MySpace + YouTube = The Global Village

You can see the enormous changes in communication that have occured in the last few years by looking at MySpace and YouTube.

We live in a global village, as Marshall McLuhan predicted in the 1960s. My daughter, an active MySpace participant, told me several weeks ago about a group she'd discovered through MySpace called Gnarls Barkley. She talked with great energy and enthusiasm about noticing the spread of their music in Toronto, hearing it on the street, and finding people who already knew about it. This was not formal advertising, but the new "word-of-mouth" based on social networks such as MySpace.


GnarlsVid.jpg

When I heard that I could see the Gnarls Barkley video for their song "Crazy" on YouTube, I searched for it, and found it there.
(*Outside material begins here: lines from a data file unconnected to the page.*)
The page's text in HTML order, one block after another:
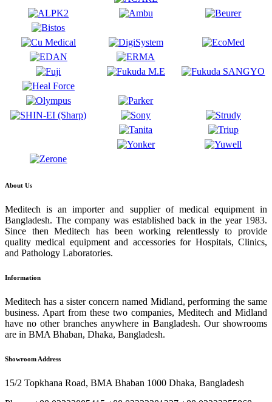
About Us
Meditech is an importer and supplier of medical equipment in
Bangladesh. The company was established back in the year 1983.
Since then Meditech has been working relentlessly to provide
quality medical equipment and accessories for Hospitals, Clinics,
and Pathology Laboratories.
Information
Meditech has a sister concern named Midland, performing the same
business. Apart from these two companies, Meditech and Midland
have no other branches anywhere in Bangladesh. Our showrooms
are in BMA Bhaban, Dhaka, Bangladesh.
Showroom Address
15/2 Topkhana Road, BMA Bhaban 1000 Dhaka, Bangladesh

The lyrics are great, and the video is striking, both beautiful and interesting But that's not what this post is about. What is amazing is that in a very few weeks, this music and video spread "virally", as they say, through the social networking sites, MySpace and YouTube.

Most of the social netwarking I look at is in English, my language. But YouTube uses videos, a more univeral language of images. We may not uderstand what is on the audio (or what they were thinking, for that matter) but there can be no doubt that we are only part of the world.

YouTube.jpg

Look at the variety of languages that show up on YouTube. The Web shows us that we live in a global village, and the ease with which people can put content on the Web shows us how the enforced passivity of movies and television is being superceded by the activity of posting on the Web, whether it be homemade or professionally produced content.

To me, this worldwide activity is what is most amazing about the Web.